>>

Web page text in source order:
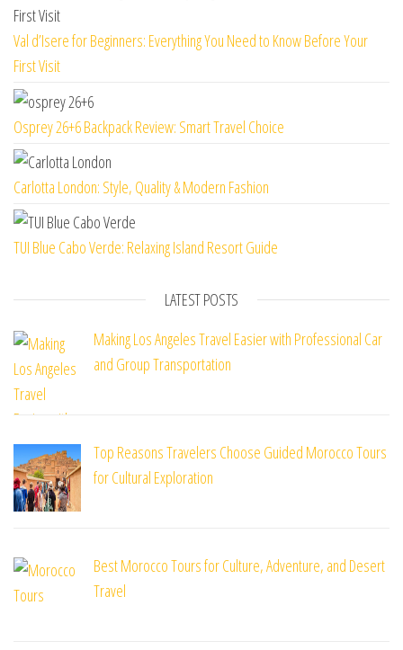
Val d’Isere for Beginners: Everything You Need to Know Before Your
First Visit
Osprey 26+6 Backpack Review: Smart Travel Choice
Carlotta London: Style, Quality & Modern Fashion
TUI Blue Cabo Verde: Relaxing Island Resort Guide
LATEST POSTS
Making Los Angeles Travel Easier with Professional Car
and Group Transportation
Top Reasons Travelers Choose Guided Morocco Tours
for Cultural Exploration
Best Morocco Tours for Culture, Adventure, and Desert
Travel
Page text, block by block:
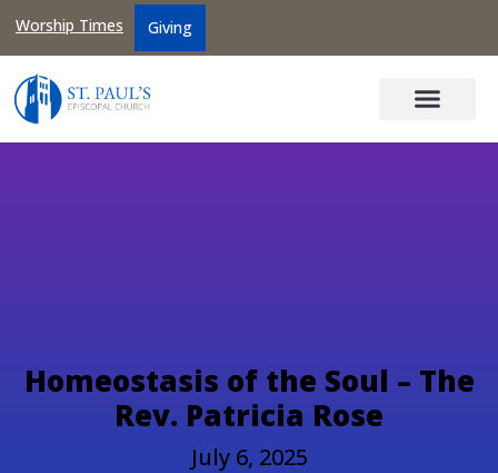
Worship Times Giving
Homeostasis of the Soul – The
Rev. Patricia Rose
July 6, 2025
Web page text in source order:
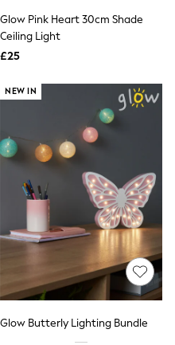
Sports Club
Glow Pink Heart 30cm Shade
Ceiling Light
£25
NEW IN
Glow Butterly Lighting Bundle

<<

How to complete this task
Going line by line through the entries above, count each line that has the word "Morocco", then state the count alone.

Solution to this problem
2